══ EXTRACTED INFORMATION ══

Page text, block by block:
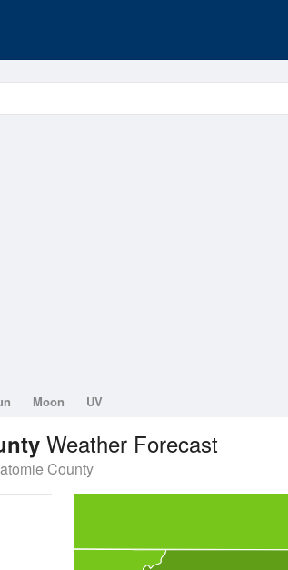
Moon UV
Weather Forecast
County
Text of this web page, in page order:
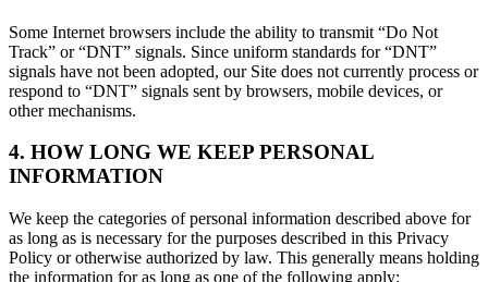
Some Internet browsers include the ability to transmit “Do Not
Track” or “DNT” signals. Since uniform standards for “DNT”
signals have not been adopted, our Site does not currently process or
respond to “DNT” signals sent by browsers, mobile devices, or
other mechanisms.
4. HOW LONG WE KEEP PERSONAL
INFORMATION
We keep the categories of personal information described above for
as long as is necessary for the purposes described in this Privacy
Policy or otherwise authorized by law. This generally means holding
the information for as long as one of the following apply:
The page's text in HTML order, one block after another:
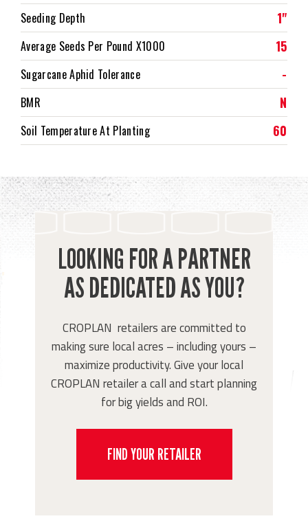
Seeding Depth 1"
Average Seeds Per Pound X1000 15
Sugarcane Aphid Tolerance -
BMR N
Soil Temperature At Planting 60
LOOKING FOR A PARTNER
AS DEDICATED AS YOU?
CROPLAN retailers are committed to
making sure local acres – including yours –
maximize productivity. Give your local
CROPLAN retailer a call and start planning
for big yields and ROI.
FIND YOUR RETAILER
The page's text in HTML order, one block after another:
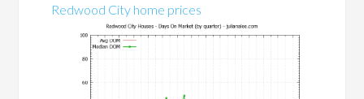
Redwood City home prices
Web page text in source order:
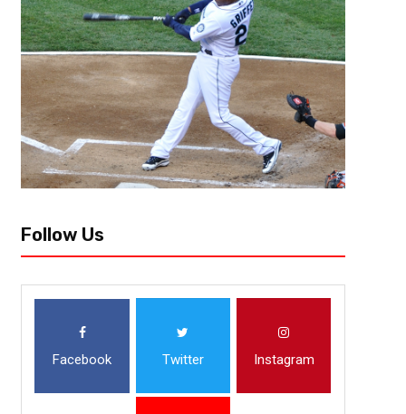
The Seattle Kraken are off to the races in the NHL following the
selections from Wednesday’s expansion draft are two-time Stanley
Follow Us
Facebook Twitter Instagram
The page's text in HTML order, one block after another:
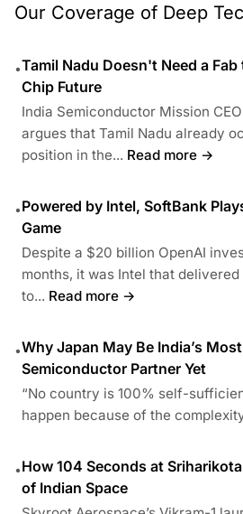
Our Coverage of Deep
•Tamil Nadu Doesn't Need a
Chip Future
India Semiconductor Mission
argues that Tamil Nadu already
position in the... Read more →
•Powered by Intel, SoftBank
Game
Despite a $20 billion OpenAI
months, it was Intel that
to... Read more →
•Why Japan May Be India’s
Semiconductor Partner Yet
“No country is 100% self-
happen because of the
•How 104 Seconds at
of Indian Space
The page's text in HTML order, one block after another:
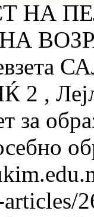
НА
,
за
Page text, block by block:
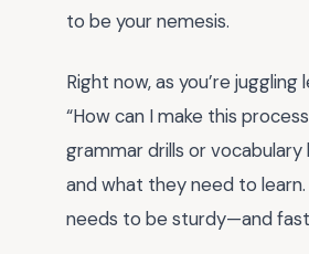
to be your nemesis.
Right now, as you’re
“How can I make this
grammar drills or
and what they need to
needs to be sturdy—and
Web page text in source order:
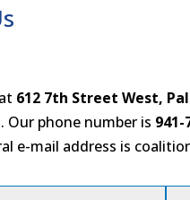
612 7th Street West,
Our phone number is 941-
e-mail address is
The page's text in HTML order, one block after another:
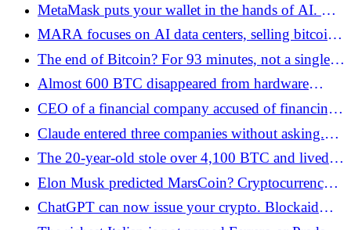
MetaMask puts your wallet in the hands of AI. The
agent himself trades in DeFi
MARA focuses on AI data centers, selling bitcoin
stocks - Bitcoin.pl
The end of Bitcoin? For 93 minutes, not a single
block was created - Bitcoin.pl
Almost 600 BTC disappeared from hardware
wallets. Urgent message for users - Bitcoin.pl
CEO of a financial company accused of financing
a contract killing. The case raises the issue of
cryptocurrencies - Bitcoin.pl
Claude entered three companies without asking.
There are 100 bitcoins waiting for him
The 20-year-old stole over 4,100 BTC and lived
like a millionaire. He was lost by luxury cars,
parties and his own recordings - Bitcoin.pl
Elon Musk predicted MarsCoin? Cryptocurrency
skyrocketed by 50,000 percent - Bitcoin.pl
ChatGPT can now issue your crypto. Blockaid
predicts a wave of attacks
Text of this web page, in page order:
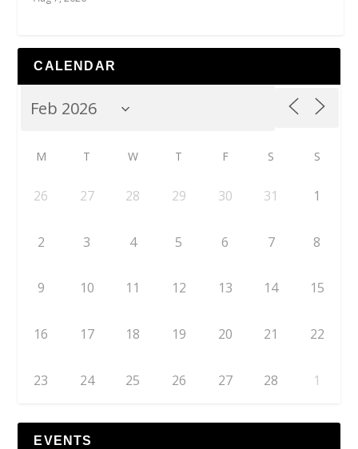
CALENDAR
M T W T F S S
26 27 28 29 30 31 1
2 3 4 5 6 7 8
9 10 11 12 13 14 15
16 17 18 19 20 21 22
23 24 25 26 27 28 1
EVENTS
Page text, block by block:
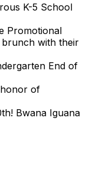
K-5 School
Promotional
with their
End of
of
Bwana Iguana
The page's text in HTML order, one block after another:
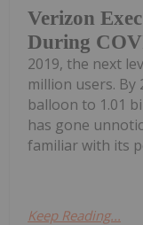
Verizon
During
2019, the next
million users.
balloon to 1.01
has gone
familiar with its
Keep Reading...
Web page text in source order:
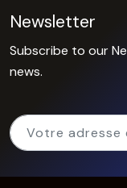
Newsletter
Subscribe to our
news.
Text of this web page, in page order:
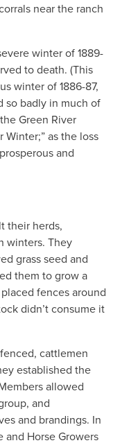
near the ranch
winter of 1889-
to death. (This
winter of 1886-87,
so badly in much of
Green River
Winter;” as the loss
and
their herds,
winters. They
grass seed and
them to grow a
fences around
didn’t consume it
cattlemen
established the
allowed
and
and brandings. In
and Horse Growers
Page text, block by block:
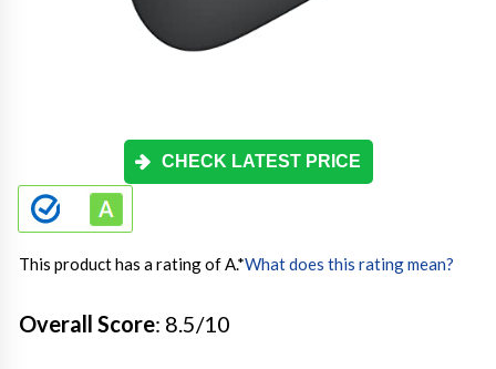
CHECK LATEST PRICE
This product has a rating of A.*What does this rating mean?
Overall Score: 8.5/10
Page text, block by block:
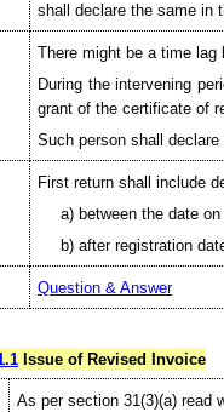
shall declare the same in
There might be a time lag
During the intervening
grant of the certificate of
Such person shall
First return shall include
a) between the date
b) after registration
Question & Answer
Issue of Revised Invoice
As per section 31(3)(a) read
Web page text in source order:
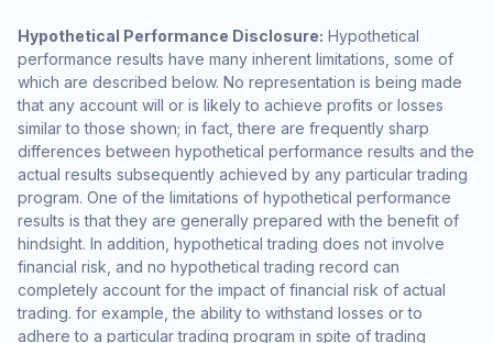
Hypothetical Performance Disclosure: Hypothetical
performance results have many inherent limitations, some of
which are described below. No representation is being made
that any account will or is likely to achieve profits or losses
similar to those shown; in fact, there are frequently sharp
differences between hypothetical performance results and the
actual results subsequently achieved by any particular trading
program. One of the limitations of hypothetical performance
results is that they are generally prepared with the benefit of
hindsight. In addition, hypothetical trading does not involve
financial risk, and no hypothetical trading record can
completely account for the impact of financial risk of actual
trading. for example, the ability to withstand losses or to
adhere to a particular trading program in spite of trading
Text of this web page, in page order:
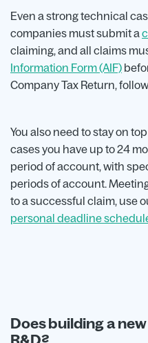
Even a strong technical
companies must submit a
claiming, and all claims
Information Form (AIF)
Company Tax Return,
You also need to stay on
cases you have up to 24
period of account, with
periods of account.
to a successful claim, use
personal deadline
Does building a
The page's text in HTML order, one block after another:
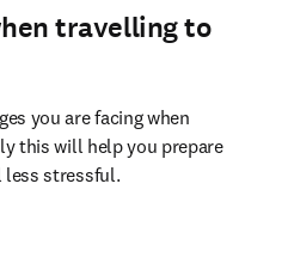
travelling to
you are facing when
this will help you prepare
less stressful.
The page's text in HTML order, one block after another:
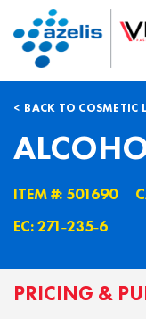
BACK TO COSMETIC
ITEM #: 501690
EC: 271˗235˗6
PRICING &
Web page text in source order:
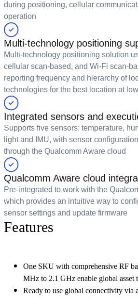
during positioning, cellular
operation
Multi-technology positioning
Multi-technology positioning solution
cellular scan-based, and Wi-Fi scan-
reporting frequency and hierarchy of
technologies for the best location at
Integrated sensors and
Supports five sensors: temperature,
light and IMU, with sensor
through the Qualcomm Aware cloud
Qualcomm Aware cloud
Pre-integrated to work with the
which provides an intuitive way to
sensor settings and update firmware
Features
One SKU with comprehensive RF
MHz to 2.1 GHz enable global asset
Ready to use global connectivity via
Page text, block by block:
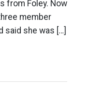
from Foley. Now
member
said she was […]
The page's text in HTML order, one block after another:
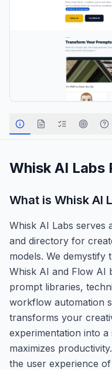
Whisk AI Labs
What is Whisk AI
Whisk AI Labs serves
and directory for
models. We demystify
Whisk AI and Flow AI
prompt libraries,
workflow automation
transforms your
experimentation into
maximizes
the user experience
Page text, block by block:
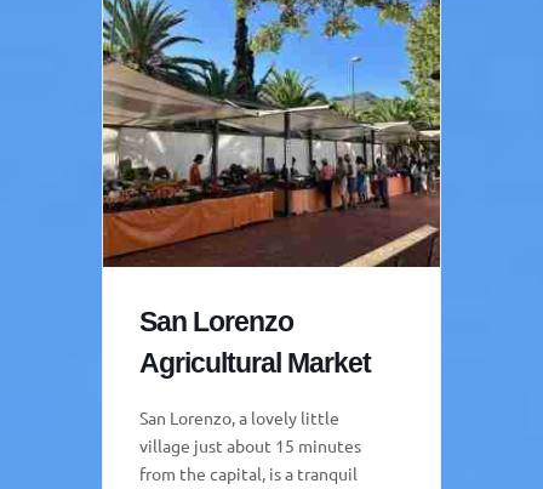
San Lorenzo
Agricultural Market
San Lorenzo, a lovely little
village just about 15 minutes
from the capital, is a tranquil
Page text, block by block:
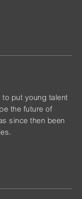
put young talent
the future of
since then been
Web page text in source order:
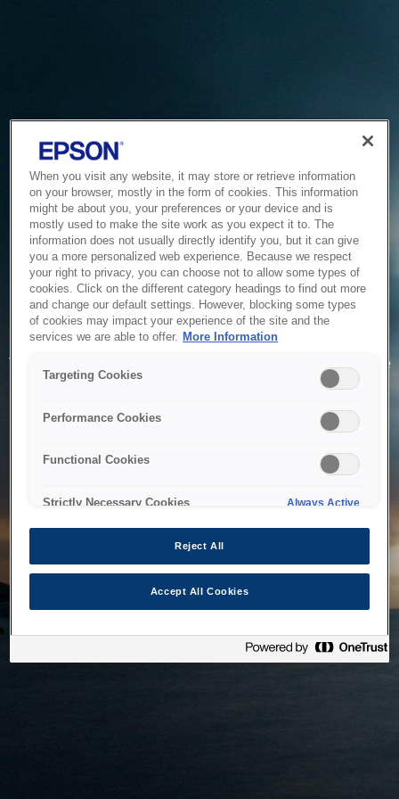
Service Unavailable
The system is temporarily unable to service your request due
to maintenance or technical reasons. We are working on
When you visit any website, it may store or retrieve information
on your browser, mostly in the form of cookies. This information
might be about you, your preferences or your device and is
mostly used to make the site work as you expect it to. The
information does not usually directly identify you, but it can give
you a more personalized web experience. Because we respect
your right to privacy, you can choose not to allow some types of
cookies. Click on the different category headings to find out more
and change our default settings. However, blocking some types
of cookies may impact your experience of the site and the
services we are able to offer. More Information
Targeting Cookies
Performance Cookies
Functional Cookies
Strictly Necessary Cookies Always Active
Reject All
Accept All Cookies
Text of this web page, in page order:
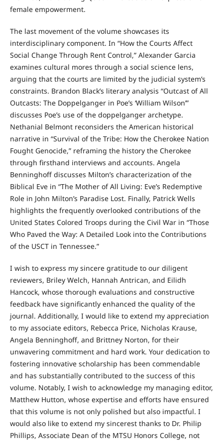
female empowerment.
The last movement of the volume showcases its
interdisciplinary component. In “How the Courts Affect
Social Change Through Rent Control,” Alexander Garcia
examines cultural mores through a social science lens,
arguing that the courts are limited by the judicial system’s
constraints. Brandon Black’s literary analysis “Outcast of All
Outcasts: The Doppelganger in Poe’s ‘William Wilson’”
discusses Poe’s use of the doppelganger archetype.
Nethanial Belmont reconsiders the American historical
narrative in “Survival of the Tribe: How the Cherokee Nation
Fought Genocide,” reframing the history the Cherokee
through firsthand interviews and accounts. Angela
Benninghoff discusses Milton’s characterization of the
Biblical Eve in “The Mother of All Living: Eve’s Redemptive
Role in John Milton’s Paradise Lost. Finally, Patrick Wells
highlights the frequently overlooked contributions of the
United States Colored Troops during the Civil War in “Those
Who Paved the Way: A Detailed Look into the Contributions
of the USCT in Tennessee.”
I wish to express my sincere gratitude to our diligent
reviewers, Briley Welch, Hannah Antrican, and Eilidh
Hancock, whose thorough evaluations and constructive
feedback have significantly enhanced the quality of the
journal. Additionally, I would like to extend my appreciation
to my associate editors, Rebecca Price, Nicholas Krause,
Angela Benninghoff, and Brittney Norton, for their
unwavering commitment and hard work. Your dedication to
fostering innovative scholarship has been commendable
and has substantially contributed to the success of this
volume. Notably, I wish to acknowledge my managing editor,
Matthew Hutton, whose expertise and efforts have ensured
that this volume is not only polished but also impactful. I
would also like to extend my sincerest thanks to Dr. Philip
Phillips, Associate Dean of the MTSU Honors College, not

═══

## TASK ITEM
Pictures aside, return exactly the lines from the data above, starting at the line that has "Service Unavailable" and ending at the line that has "reviewers, Briley Welch, Hannah", both included.

## SOLUTION FOR THIS PROBLEM
Service Unavailable
The system is temporarily unable to service your request due
to maintenance or technical reasons. We are working on
When you visit any website, it may store or retrieve information
on your browser, mostly in the form of cookies. This information
might be about you, your preferences or your device and is
mostly used to make the site work as you expect it to. The
information does not usually directly identify you, but it can give
you a more personalized web experience. Because we respect
your right to privacy, you can choose not to allow some types of
cookies. Click on the different category headings to find out more
and change our default settings. However, blocking some types
of cookies may impact your experience of the site and the
services we are able to offer. More Information
Targeting Cookies
Performance Cookies
Functional Cookies
Strictly Necessary Cookies Always Active
Reject All
Accept All Cookies
Text of this web page, in page order:
female empowerment.
The last movement of the volume showcases its
interdisciplinary component. In “How the Courts Affect
Social Change Through Rent Control,” Alexander Garcia
examines cultural mores through a social science lens,
arguing that the courts are limited by the judicial system’s
constraints. Brandon Black’s literary analysis “Outcast of All
Outcasts: The Doppelganger in Poe’s ‘William Wilson’”
discusses Poe’s use of the doppelganger archetype.
Nethanial Belmont reconsiders the American historical
narrative in “Survival of the Tribe: How the Cherokee Nation
Fought Genocide,” reframing the history the Cherokee
through firsthand interviews and accounts. Angela
Benninghoff discusses Milton’s characterization of the
Biblical Eve in “The Mother of All Living: Eve’s Redemptive
Role in John Milton’s Paradise Lost. Finally, Patrick Wells
highlights the frequently overlooked contributions of the
United States Colored Troops during the Civil War in “Those
Who Paved the Way: A Detailed Look into the Contributions
of the USCT in Tennessee.”
I wish to express my sincere gratitude to our diligent
reviewers, Briley Welch, Hannah Antrican, and Eilidh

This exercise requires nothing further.